Justin Bishop, a citizen of Logan who attended today’s gathering, and served in the Marine Corps during Operation Deseret Storm in 1991, said Trump’s ideas go against the values of the country he served.

“I don’t believe anyone should have to live in fear,” Bishop said. “I am tired of the media and the politicians telling me who I should hate. I served in the Marine Corps to protect American citizens regardless of their views and regardless of the color of their skin.”

Many in attendance felt it was important to show the community that they do not agree with the anti-Muslim political rhetoric which has been widely discussed throughout the media. According to David Tauber, a member of the Interfaith Initiative, the best way to counter the negative words of influential people is to speak out together.

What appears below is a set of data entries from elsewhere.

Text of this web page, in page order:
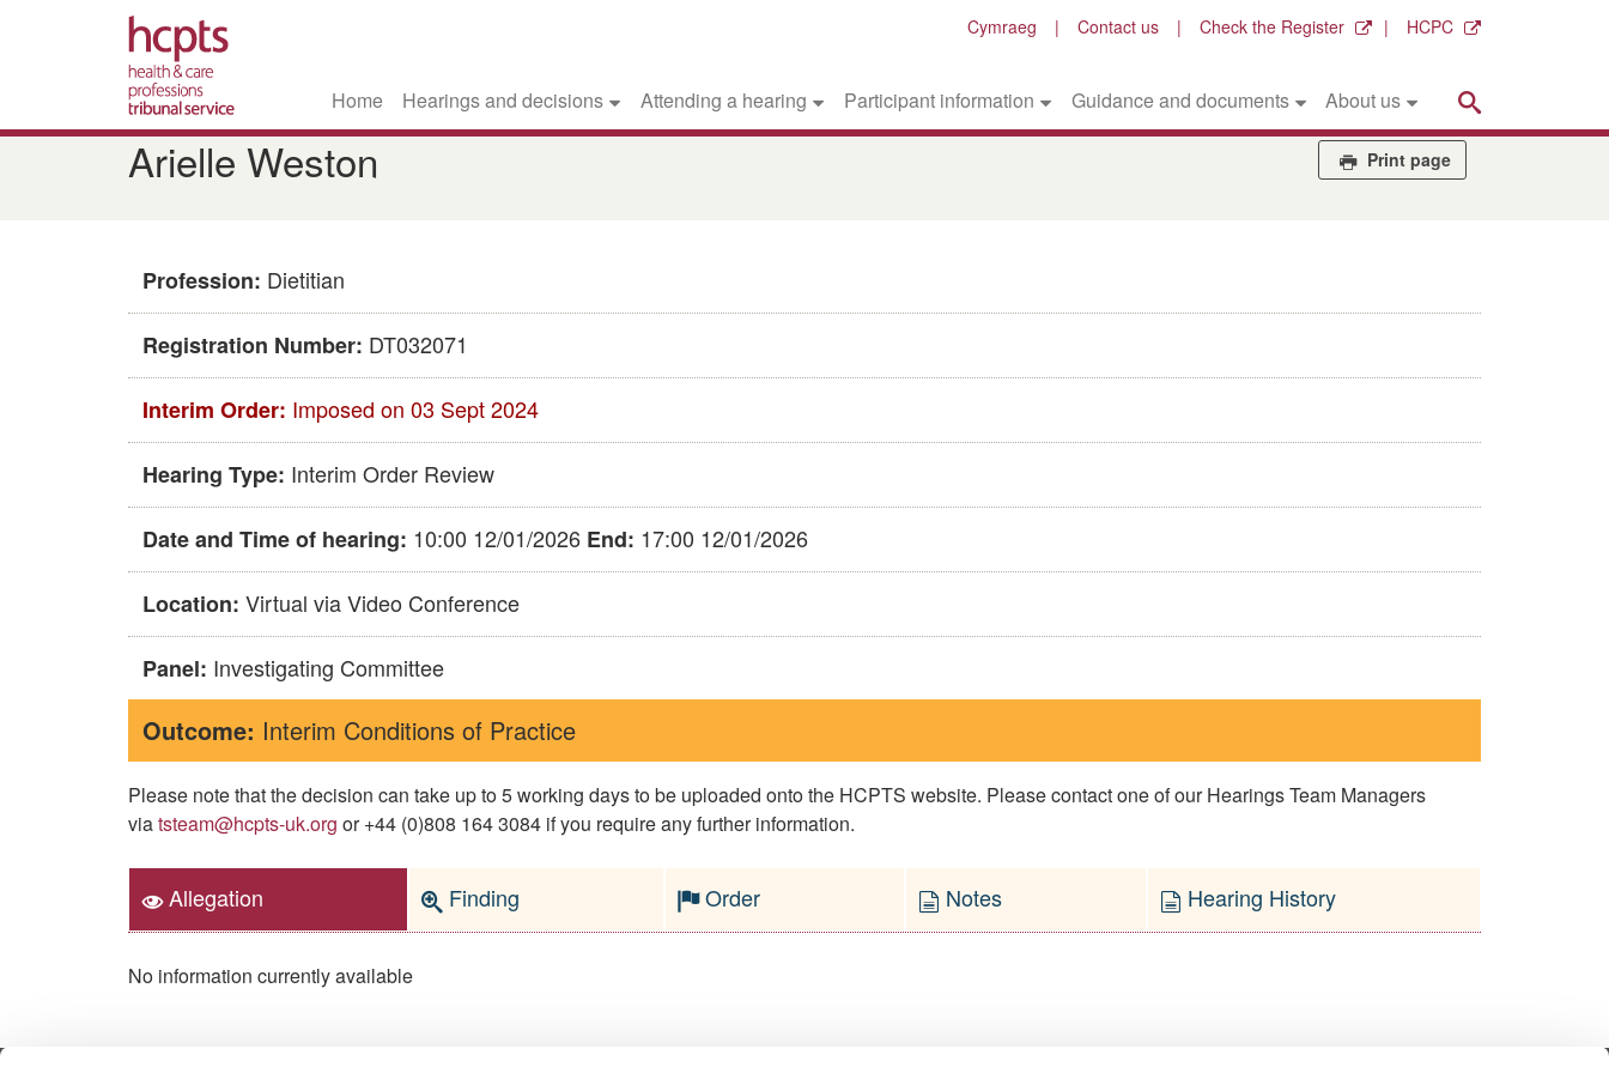
Skip
to
main
Cymraeg Contact us Check the Register HCPC
Home Hearings and decisions Attending a hearing Participant information Guidance and documents About us
Arielle Weston Print page
Profession: Dietitian
Registration Number: DT032071
Interim Order: Imposed on 03 Sept 2024
Hearing Type: Interim Order Review
Date and Time of hearing: 10:00 12/01/2026 End: 17:00 12/01/2026
Location: Virtual via Video Conference
Panel: Investigating Committee
Outcome: Interim Conditions of Practice
Please note that the decision can take up to 5 working days to be uploaded onto the HCPTS website. Please contact one of our Hearings Team Managers
viatsteam@hcpts-uk.org or +44 (0)808 164 3084 if you require any further information.
Allegation Finding Order Notes Hearing History
No information currently available
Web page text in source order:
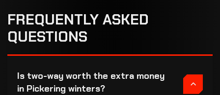
FREQUENTLY ASKED
QUESTIONS
Is two-way worth the extra money
in Pickering winters?
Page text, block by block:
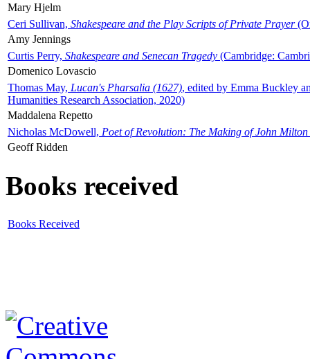
Mary Hjelm
Ceri Sullivan, Shakespeare and the Play Scripts of Private Prayer
Amy Jennings
Curtis Perry, Shakespeare and Senecan Tragedy (Cambridge:
Domenico Lovascio
Thomas May, Lucan's Pharsalia (1627), edited by Emma Buckley
Humanities Research Association, 2020)
Maddalena Repetto
Nicholas McDowell, Poet of Revolution: The Making of John Milton
Geoff Ridden
Books received
Books Received
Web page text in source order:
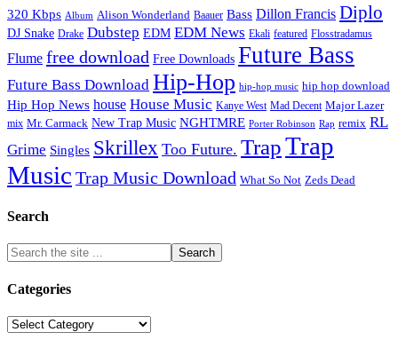
320 Kbps Album Alison Wonderland Baauer Bass Dillon Francis Diplo
DJ Snake Drake Dubstep EDM EDM News Ekali featured Flosstradamus
Flume free download Free Downloads Future Bass
Future Bass Download Hip-Hop hip-hop music hip hop download
Hip Hop News house House Music Kanye West Mad Decent Major Lazer
mix Mr. Carmack New Trap Music NGHTMRE Porter Robinson Rap remix RL
Grime Singles Skrillex Too Future. TrapTrap
Music Trap Music Download What So Not Zeds Dead
Search
Categories
Categories

“When politicians say things such as ‘we should put Muslims on a list’ or ‘we shouldn’t let any Muslims into the country’ this isolates a very important part of our community,” Tauber said. “We want to show that while some politicians take these unacceptable stances, we support our Muslim friends and neighbors.”

According to Glass-Coffin, Cache Valley is not the only place that is in need of religious tolerance.

On Saturday, the words “hunt camp?” were spray painted on the front of the Islamic Center of Twin Falls in Idaho.

Acts of vandalism and harassment on Islamic centers and mosques have been occurring more often as the number of terrorism attacks increase.

“What Trump is doing is trying to feed off people’s fears and promoting the stereotypes that people have against Muslims,” said Ayman Alafifi, a past president of the Logan Islamic Center. “He is just adding more fuel to the fire.”

Alafifi has been working with members of the Logan Islamic Center to educate its members on how to respond to such provocations.

“We are showing them how to engage in conversations without letting themselves get offended when they are asked questions from people who are trying to learn,” Alafifi said. “Sometimes people just don’t know how to ask the right questions so they come off a little bit offensive.”

Glass-Coffin said that assembling together as a community reaffirms their commitment to values such as hospitality, charity, compassion, respect and willingness to treat one another as fully functioning members of society.

As the event drew to a close, many expressed their gratitude for the outpouring of love and support.

“Demagogues don’t define what it is to be American. They don’t define what it is to be religious,” Eric Thalman told the crowd as he stood with his wife Aiya Sakr, thanking them for their support. “We’re better together. All of you have sent a powerful message of community and love.”